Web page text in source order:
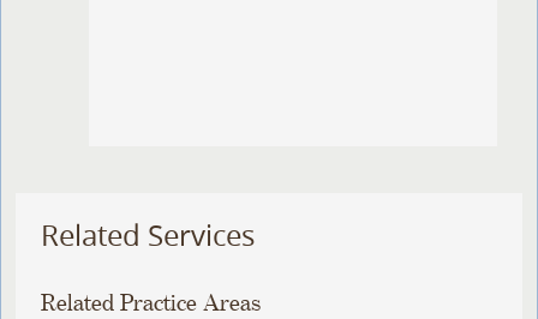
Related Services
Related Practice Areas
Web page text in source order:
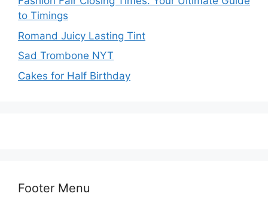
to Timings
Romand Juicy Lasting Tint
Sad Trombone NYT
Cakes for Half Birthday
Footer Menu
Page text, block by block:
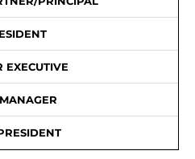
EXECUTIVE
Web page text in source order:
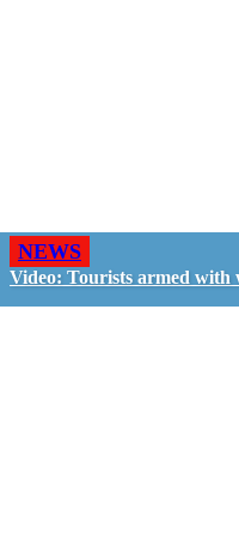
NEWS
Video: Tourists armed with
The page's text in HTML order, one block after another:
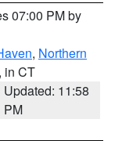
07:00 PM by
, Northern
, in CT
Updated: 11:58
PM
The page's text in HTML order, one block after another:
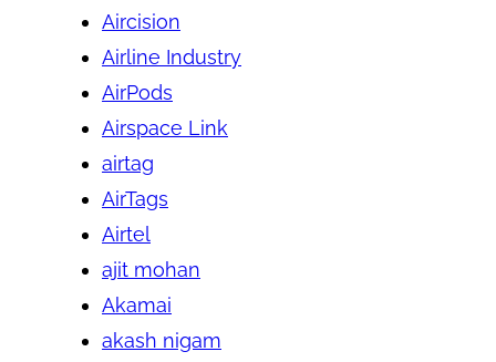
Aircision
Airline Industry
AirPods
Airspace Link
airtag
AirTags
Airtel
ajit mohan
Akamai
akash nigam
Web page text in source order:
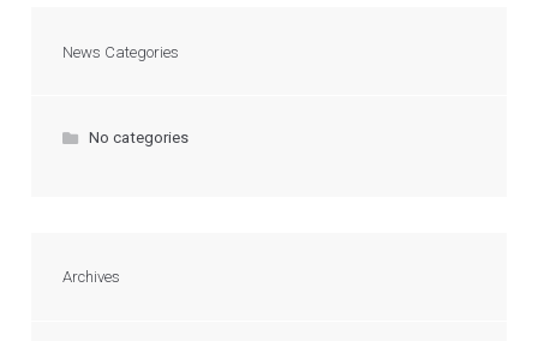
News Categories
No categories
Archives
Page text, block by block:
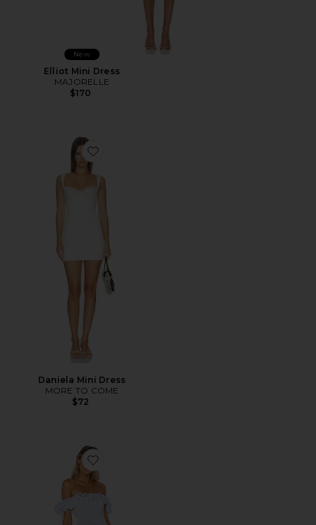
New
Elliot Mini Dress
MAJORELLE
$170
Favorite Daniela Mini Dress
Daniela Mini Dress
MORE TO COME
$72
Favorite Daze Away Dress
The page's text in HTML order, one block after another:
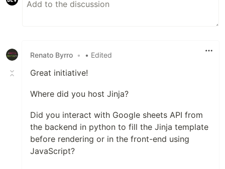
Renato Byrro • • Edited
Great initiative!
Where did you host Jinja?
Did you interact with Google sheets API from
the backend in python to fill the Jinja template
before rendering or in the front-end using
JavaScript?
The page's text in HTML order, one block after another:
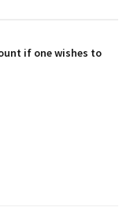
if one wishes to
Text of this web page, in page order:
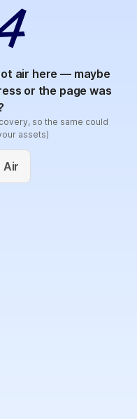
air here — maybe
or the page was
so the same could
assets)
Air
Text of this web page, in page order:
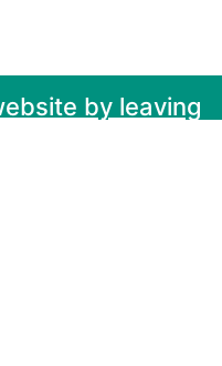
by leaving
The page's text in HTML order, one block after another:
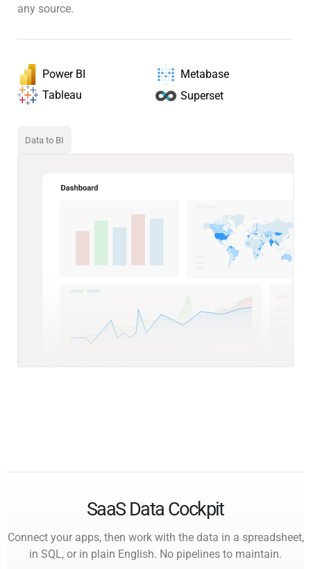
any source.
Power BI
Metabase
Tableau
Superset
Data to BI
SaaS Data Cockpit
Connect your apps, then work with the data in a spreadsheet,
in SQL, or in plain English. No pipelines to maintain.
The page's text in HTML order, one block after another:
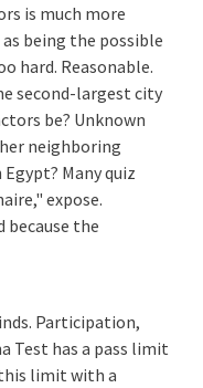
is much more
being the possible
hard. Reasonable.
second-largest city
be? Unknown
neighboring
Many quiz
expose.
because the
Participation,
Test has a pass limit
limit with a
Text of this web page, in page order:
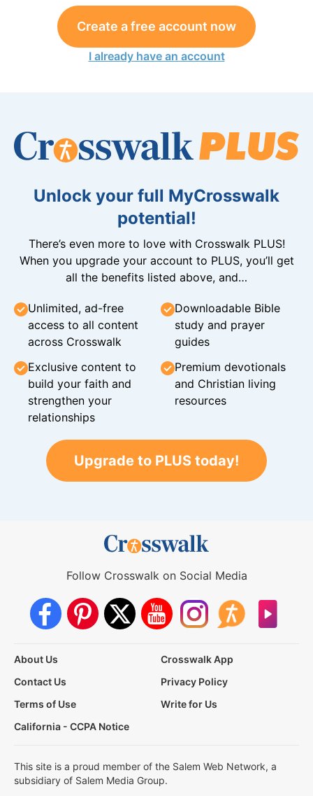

• _Exercise instructions_
All of the material above should be written out exactly as given, minus any images.

• _Your solution_
Web page text in source order:
Related Services
Related Practice Areas
Web page text in source order:
to Timings
Romand Juicy Lasting Tint
Sad Trombone NYT
Cakes for Half Birthday
Footer Menu
Page text, block by block:
EXECUTIVE
Web page text in source order:
NEWS
Video: Tourists armed with
The page's text in HTML order, one block after another:
07:00 PM by
, Northern
, in CT
Updated: 11:58
PM
The page's text in HTML order, one block after another:
Aircision
Airline Industry
AirPods
Airspace Link
airtag
AirTags
Airtel
ajit mohan
Akamai
akash nigam
Web page text in source order:
News Categories
No categories
Archives
Page text, block by block:
New
Elliot Mini Dress
MAJORELLE
$170
Favorite Daniela Mini Dress
Daniela Mini Dress
MORE TO COME
$72
Favorite Daze Away Dress
The page's text in HTML order, one block after another:
Renato Byrro • • Edited
Great initiative!
Where did you host Jinja?
Did you interact with Google sheets API from
the backend in python to fill the Jinja template
before rendering or in the front-end using
JavaScript?
The page's text in HTML order, one block after another:
if one wishes to
Text of this web page, in page order:
air here — maybe
or the page was
so the same could
assets)
Air
Text of this web page, in page order:
by leaving
The page's text in HTML order, one block after another:
any source.
Power BI
Metabase
Tableau
Superset
Data to BI
SaaS Data Cockpit
Connect your apps, then work with the data in a spreadsheet,
in SQL, or in plain English. No pipelines to maintain.
The page's text in HTML order, one block after another:
is much more
being the possible
hard. Reasonable.
second-largest city
be? Unknown
neighboring
Many quiz
expose.
because the
Participation,
Test has a pass limit
limit with a
Text of this web page, in page order:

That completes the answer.